● **Available records**

|---|

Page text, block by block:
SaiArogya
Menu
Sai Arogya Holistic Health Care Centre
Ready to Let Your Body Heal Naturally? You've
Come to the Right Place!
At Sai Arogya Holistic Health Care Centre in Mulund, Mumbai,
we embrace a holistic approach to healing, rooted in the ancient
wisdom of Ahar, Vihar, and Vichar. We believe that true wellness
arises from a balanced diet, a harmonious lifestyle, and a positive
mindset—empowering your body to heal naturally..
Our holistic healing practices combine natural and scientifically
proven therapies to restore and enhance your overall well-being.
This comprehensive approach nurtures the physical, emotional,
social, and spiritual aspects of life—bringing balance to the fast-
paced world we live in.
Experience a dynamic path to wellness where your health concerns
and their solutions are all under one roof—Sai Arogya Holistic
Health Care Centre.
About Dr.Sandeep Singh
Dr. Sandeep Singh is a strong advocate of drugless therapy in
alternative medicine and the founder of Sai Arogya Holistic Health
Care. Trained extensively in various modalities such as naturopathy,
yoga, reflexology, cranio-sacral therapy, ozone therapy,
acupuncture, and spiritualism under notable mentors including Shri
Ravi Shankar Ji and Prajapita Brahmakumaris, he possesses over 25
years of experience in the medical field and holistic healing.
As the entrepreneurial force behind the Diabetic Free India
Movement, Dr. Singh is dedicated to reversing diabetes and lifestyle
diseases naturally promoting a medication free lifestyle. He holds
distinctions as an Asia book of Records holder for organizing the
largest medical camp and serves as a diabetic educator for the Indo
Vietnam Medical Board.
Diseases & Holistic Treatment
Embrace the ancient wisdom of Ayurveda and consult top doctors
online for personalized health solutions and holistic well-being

|---|

● **Task details**
Transcribe the material exactly, so that no line is lost or altered.

● **Output for this exercise**
Page text, block by block:
SaiArogya
Menu
Sai Arogya Holistic Health Care Centre
Ready to Let Your Body Heal Naturally? You've
Come to the Right Place!
At Sai Arogya Holistic Health Care Centre in Mulund, Mumbai,
we embrace a holistic approach to healing, rooted in the ancient
wisdom of Ahar, Vihar, and Vichar. We believe that true wellness
arises from a balanced diet, a harmonious lifestyle, and a positive
mindset—empowering your body to heal naturally..
Our holistic healing practices combine natural and scientifically
proven therapies to restore and enhance your overall well-being.
This comprehensive approach nurtures the physical, emotional,
social, and spiritual aspects of life—bringing balance to the fast-
paced world we live in.
Experience a dynamic path to wellness where your health concerns
and their solutions are all under one roof—Sai Arogya Holistic
Health Care Centre.
About Dr.Sandeep Singh
Dr. Sandeep Singh is a strong advocate of drugless therapy in
alternative medicine and the founder of Sai Arogya Holistic Health
Care. Trained extensively in various modalities such as naturopathy,
yoga, reflexology, cranio-sacral therapy, ozone therapy,
acupuncture, and spiritualism under notable mentors including Shri
Ravi Shankar Ji and Prajapita Brahmakumaris, he possesses over 25
years of experience in the medical field and holistic healing.
As the entrepreneurial force behind the Diabetic Free India
Movement, Dr. Singh is dedicated to reversing diabetes and lifestyle
diseases naturally promoting a medication free lifestyle. He holds
distinctions as an Asia book of Records holder for organizing the
largest medical camp and serves as a diabetic educator for the Indo
Vietnam Medical Board.
Diseases & Holistic Treatment
Embrace the ancient wisdom of Ayurveda and consult top doctors
online for personalized health solutions and holistic well-being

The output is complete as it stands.